Home Gallery Stores is a family-owned and operated furniture retailer that was first established in Goldsboro, NC back in 1913. With over 107 years of operation, this brand is not just one of the oldest furniture retailers in the US, but it has grown to become one of the largest.
Ever since focusing on being a digital-first store, Home Gallery Stores drove a ton of traffic to its website using paid channels and SEO. Despite all the effort to try and increase their conversion rate, for some reason, their sales remained stunted.
Home Gallery Stores hired Invesp after having struggled to improve their sales using paid channels. At the time of bringing in Invesp, Home Gallery Stores’ marketing and development teams had no experimentation background.
Their internal development team spent much time maintaining and upgrading their existing programs – all this propelled the Home Gallery Stores’ executive to involve an external development company.
Working with three different teams on the same project can be challenging at times. Despite all teams having different experimentation backgrounds, we had to align all three groups to ensure everything flows with no distinct lines.
Fortunately, the Home Gallery Stores’ website had no usability issues. But that didn’t make the task at hand easier. We had to think about persuasion and ways to differentiate a brand that was, somehow, drowning in a sea of sameness in the retail world.
When we started working with Home Gallery Stores, people were not yet used to the idea of buying furniture online. So, convincing them to purchase high-value items (which is above $2000) was always going to be an uphill task.
We deployed a team consisting of a strategist lead, Senior CRO Specialist, Senior UX Designer, senior front-end developer, and an Analytics Specialist.

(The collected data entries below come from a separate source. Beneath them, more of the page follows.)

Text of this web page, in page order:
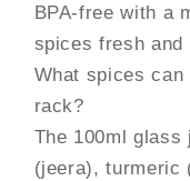
BPA-free with a
spices fresh and
What spices
rack?
The 100ml
(jeera), turmeric

Although we employed our SHIP optimization process on this particular project, we didn’t do the JTBD interviews. Instead, our team used a combination of user research, expert review, usability tests, and data analysis.
Within the first month of intense research and analysis, the team had created a humongous list of conversion bottlenecks and persuasion opportunities on the Home Gallery Stores website.
The team ranked the issues using our prioritization framework to determine which topics will most impact the bottom line while requiring the least effort.
One of the first tests we launched was to stop the bleeding on product pages. We discovered that the product page designs were not intuitive, causing the funnel to leak more revenue.
The team resolved this by creating a new compelling product page design and tested it against the original version. This was an early quick win that produced an uplift in the overall conversion rate of the site.
We continued testing, employing different persuasion and psychological techniques on various features and pages every month to figure out an optimization treatment that would work best for the site.
Our team conducted weekly status meetings to keep the Impact Home Gallery Stores team updated about the status of the different experiments, discuss new testing plans, and receive feedback on the current work.
Our CRO team had wanted to give shoppers the smoothest journey to checkout and this meant redesigning the product pages.
This conversion opportunity was identified after conducting an expert review on the site – and it helped increase conversion rate, from product pages to order confirmation page, by almost 300%.
The site’s monthly revenue grew from $500k to 1.5 million in 14 months.